» Source material
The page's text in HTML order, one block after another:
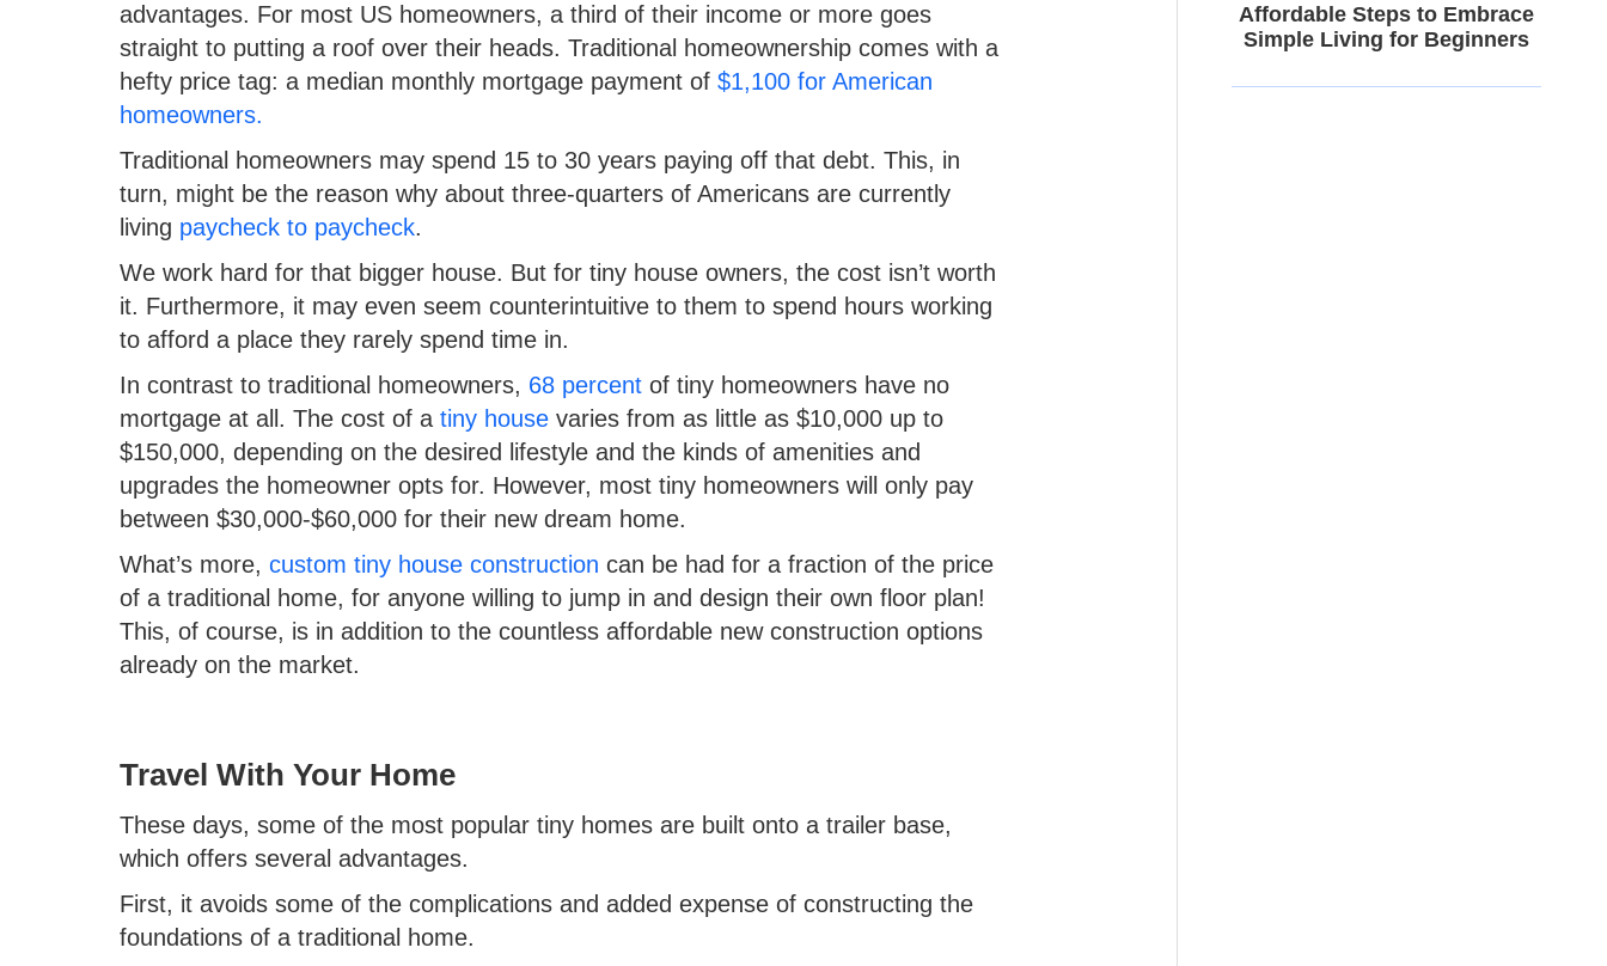
advantages. For most US homeowners, a third of their income or more goes
straight to putting a roof over their heads. Traditional homeownership comes with a
hefty price tag: a median monthly mortgage payment of $1,100 for American
homeowners.
Traditional homeowners may spend 15 to 30 years paying off that debt. This, in
turn, might be the reason why about three-quarters of Americans are currently
living paycheck to paycheck.
We work hard for that bigger house. But for tiny house owners, the cost isn’t worth
it. Furthermore, it may even seem counterintuitive to them to spend hours working
to afford a place they rarely spend time in.
In contrast to traditional homeowners, 68 percent of tiny homeowners have no
mortgage at all. The cost of a tiny house varies from as little as $10,000 up to
$150,000, depending on the desired lifestyle and the kinds of amenities and
upgrades the homeowner opts for. However, most tiny homeowners will only pay
between $30,000-$60,000 for their new dream home.
What’s more, custom tiny house construction can be had for a fraction of the price
of a traditional home, for anyone willing to jump in and design their own floor plan!
This, of course, is in addition to the countless affordable new construction options
already on the market.
Travel With Your Home
These days, some of the most popular tiny homes are built onto a trailer base,
which offers several advantages.
First, it avoids some of the complications and added expense of constructing the
foundations of a traditional home.
Affordable Steps to Embrace
Simple Living for Beginners
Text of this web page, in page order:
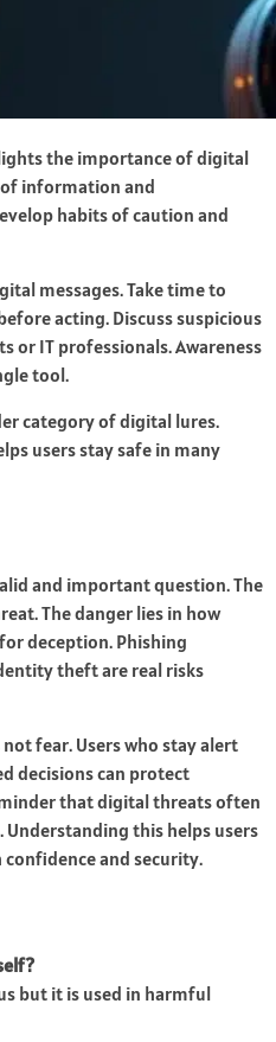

» Problem to work on
Starting at the line that contains "This, of course, is", reproduce each line exactly through the end of the entries above, leaving every picture out.

» Written response
This, of course, is in addition to the countless affordable new construction options
already on the market.
Travel With Your Home
These days, some of the most popular tiny homes are built onto a trailer base,
which offers several advantages.
First, it avoids some of the complications and added expense of constructing the
foundations of a traditional home.
Affordable Steps to Embrace
Simple Living for Beginners
Text of this web page, in page order:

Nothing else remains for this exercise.